The knife Jess had used had been none too clean, and the standard conditions of the ship had not helped, either; the doctor's wounds had become substantially infected. Jacob had done the best he could with his limited knowledge, draining the wounds and washing them with the most potent alcohol on board, but they continued to fester. The men could not ask the doctor himself for advice, as the delirium of fever was over him, and he spent his time thrashing and moaning.

Cummabund knew what he had to do. He simply did not want to admit it to himself.

They were headed to the mainland, to a small village that had no particular love for the crown, and had received them well enough in the past; Cummabund ensured his men restricted their affections to the professionals when they paused there, and enough of the pirate's coin went to the local merchants to make the relationship affable, overall.

Jess, currently locked in his room - more for the thought of what the men might do than what he might - would be left there. Cummabund would have to trust the plump matron who ran the local pub to take the gold he gave her and give the lad some schooling - but she had bemoaned to her wenches her lack of children in the past, and word had found its way to Cummabund's ear. The boy would be well enough off.

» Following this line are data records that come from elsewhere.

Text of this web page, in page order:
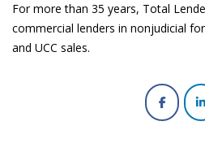
For more than 35 years, Total
commercial lenders in nonjudicial
and UCC sales.
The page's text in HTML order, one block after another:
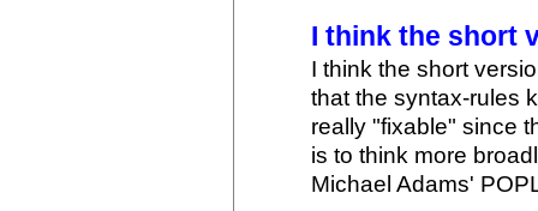
I think the short
I think the short
that the syntax-rules
really "fixable" since
is to think more
Michael Adams'
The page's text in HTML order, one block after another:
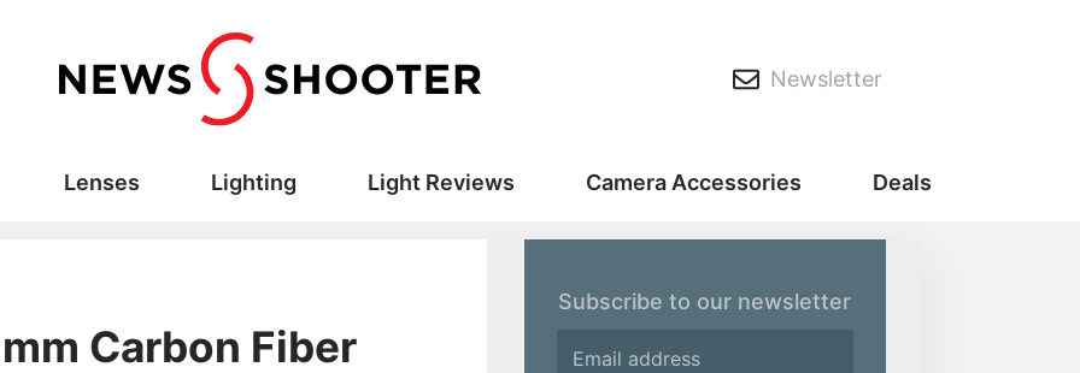
Newsletter
Lenses Lighting Light Reviews Camera Accessories Deals
Carbon Fiber
Subscribe to our newsletter
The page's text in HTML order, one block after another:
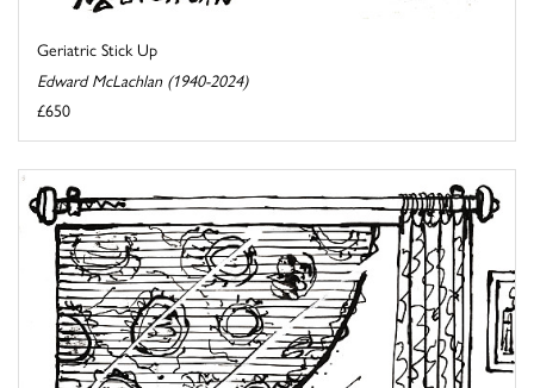
Geriatric Stick Up
Edward McLachlan (1940-2024)
£650
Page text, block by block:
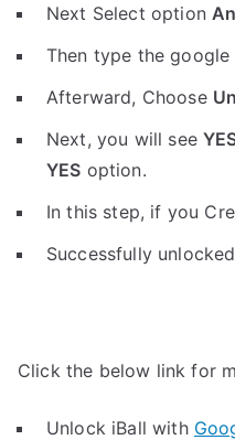
Next Select option
Then type the google
Afterward, Choose
Next, you will see
YES option.
In this step, if you
Successfully
Click the below link for
Unlock iBall with
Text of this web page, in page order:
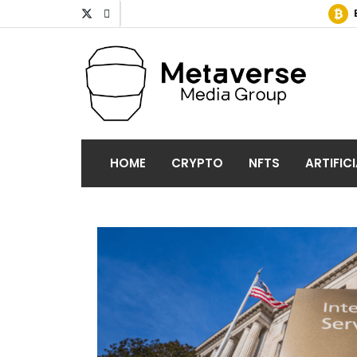
HOME CRYPTO NFTS
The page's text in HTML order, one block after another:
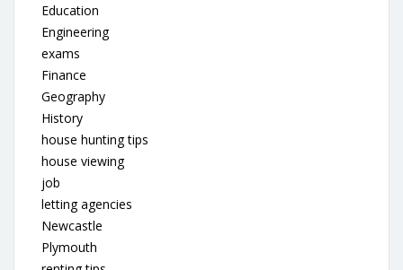
Education
Engineering
exams
Finance
Geography
History
house hunting tips
house viewing
job
letting agencies
Newcastle
Plymouth
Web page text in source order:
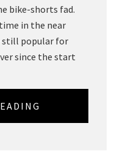
bike-shorts fad.
in the near
still popular for
since the start
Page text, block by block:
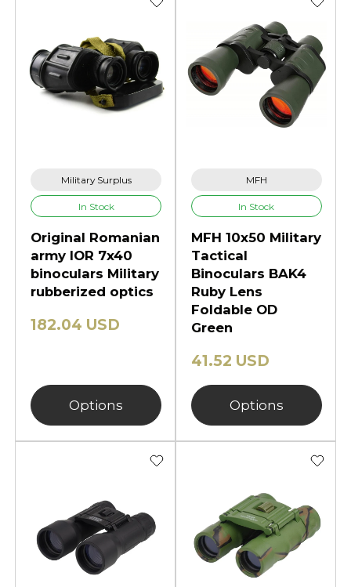
Military Surplus
In Stock
Original Romanian
army IOR 7x40
binoculars Military
rubberized optics
182.04 USD
Options
MFH
In Stock
MFH 10x50 Military
Tactical
Binoculars BAK4
Ruby Lens
Foldable OD
Green
41.52 USD
Options
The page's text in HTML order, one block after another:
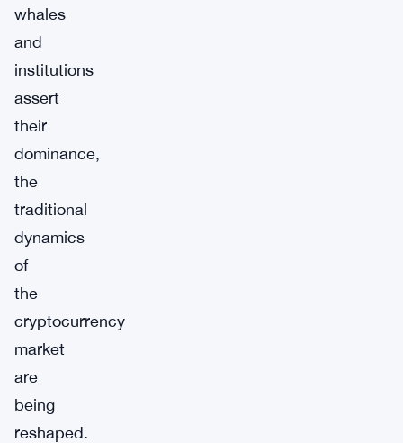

Off to a normal life? Cummabund had no conception. If the boy really was of the type who preferred men, his life would be difficult; if he were merely a young boy obsessed with his captain, it would be decidedly less difficult. But he could not stay here.

And neither could John.

Cummabund made his way belowdecks to the room where John languished, dismissing the man who stood watch. The man showed some guilty relief - the stench of putrescent flesh permeated the room, and Cummabund had to swallow and steady his stomach before walking to the bed. "John," he said, quietly, pushing the man's shirt aside and wincing at the sight of the pus-covered wounds.

"Crows," John murmured, then sighed and said something else Cummabund couldn't hear, reaching up to scratch at his gashes. Cummabund intercepted his hands and put them aside. He looked sadly at John's feverish, sweaty face. He would not be able to make a proper goodbye, one that John would hear, and he could hardly leave the man to the care of an English doctor with a love letter from a pirate on his person. He would be treated for ills he did not possess.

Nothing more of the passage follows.